I recently went down the path of learning about Azure Search. One of the requirements of this project is to be able to search on categories the item might have. I had originally tackled this problem years ago with Lucene and SOLR inside XBlog. When dealing with a multilist field of guids you search predicate simply needs to be: (item => item[“some field”].Contains(myCategoryItem.ID.tostring()) .
But to my surprise, this doesn’t work with azure search. To add further to the gloom and doom, I found in official Sitecore documentation that this is not suppose to work at all: https://doc.sitecore.net/sitecore_experience_platform/setting_up_and_maintaining/search_and_indexing/support_reference_for_azure_search?roles=developer .
Specifically this information here:
“Important
You must not apply queries such as StartsWith, Contains to fields with of type EDM.String that contain paths (such as /sitecore/content/home) or collections of GUIDs. This is because Azure Search matches regular expression searches to single words.”
Well being the stubborn old programmer that I am, this did not sit well. I don’t like being told I can’t do something, so I dug deeper to find a solution around this. First I dug into the Azure search api on the portal site to see exactly how values of my multilist field were being stored, and this what I found:
“category_sm”: [
“efc89afd55e04000bbbad30960d4ecb3”,
“ace388700f904d529268219dfa35b55d”
],
Turns out when Azure stores a mutilist field of guids, they are stored as separate values and all the special characters are removed from the guid.

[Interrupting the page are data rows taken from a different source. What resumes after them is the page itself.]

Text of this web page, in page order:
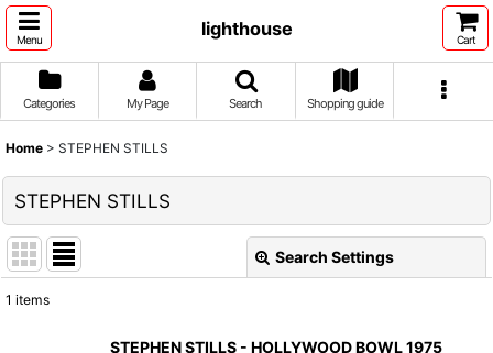
Menu
lighthouse
Cart
Categories My Page Search Shopping guide
Home > STEPHEN STILLS
STEPHEN STILLS
Search Settings
1 items
STEPHEN STILLS - HOLLYWOOD BOWL 1975
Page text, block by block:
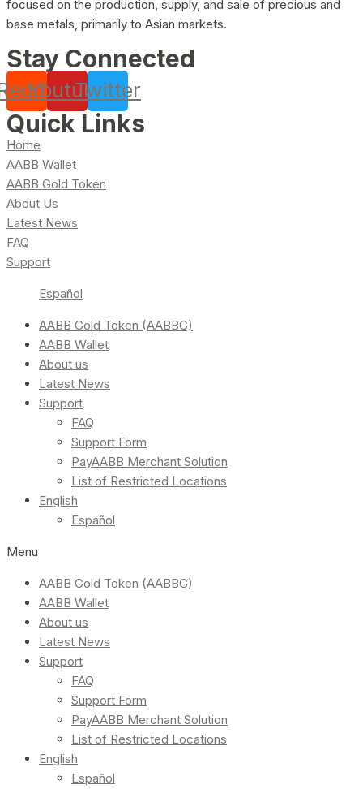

So the next step was to find a way to actually search on this. So I started down the path of some rather rough code. Just removing all the extra stuff that could cause problems. To my surprise, the answer was very simple:
string id = categoryIncludeItem.ID.ToString();
id = id.Replace(“{“, “”);
id = id.Replace(“}”, “”);
id = id.Replace(“-“, “”);
categoryIncludePredicate = categoryIncludePredicate.And(item => item[“category_sm”].Contains(id.ToLower()));
There seems to be a few unsolved questions in the community around this, so I hope this helps someone out there also struggling with this concept. I have yet to vet this more, with more complex search queries, but it appears that basic queries at least work.